→ **WHAT IS BEING ASKED**:
Among the entries below, how many lines have the string "their" in them? Only the number should be given.

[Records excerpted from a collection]
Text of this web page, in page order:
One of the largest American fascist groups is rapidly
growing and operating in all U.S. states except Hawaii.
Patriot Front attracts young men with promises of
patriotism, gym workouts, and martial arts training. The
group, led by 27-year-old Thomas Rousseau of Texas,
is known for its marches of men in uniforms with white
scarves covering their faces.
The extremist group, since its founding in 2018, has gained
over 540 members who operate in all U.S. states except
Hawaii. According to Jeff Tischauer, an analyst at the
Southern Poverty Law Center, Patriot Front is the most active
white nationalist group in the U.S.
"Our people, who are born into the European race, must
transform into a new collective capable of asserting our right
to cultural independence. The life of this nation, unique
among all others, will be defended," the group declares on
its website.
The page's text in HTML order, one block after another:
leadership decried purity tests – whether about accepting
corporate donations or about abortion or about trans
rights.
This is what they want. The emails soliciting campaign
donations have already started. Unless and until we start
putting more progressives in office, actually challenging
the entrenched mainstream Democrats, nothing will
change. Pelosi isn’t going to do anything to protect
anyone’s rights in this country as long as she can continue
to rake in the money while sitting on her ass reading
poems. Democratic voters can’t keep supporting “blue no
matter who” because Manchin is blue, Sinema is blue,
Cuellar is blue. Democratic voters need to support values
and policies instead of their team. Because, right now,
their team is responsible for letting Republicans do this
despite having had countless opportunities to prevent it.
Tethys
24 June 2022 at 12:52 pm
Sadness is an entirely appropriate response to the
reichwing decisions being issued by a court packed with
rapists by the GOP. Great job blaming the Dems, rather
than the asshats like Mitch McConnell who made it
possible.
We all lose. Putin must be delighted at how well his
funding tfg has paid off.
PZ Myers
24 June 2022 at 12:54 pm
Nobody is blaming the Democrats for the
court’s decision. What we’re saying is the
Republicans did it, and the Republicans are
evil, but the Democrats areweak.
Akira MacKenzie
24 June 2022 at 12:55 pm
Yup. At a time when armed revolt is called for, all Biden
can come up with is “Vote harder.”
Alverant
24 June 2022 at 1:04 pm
* * *
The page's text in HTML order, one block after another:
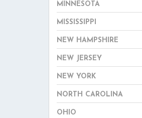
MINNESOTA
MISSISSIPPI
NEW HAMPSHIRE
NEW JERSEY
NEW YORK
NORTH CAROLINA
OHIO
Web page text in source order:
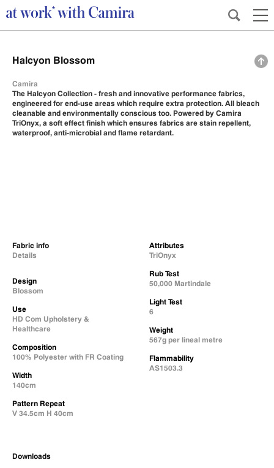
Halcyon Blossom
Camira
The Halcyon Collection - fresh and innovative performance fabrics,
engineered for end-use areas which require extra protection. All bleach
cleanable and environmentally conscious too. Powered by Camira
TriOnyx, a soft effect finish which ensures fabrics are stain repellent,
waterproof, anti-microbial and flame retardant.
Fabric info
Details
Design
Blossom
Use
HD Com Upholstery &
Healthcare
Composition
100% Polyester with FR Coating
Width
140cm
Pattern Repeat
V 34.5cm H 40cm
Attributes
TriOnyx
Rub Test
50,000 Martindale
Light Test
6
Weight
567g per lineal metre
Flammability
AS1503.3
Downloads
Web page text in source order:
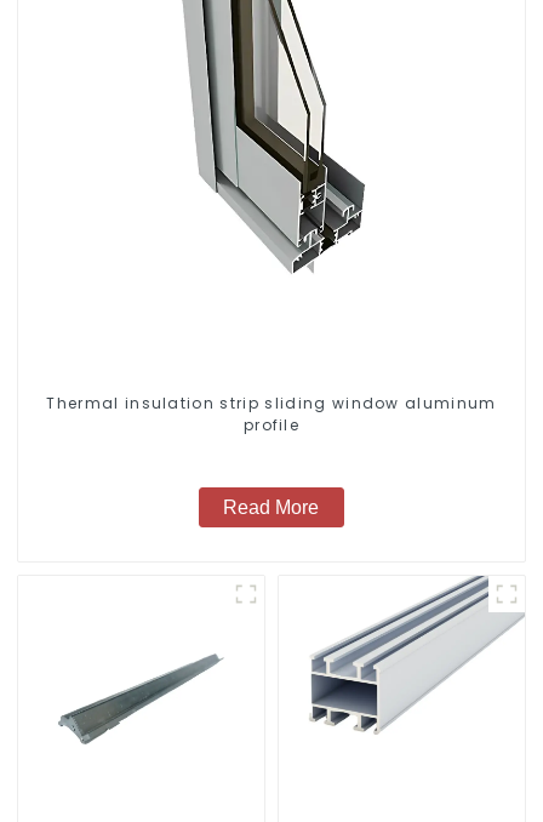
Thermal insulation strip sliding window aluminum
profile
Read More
...
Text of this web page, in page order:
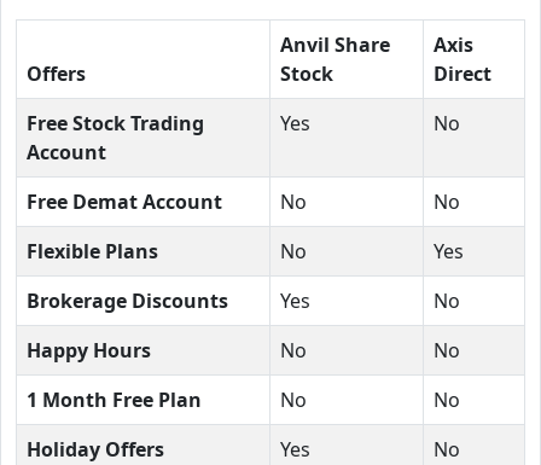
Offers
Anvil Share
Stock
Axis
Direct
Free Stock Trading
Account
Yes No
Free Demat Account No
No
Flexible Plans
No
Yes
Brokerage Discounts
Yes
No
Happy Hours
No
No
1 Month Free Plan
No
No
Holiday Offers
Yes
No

→ **EXPECTED ANSWER**:
3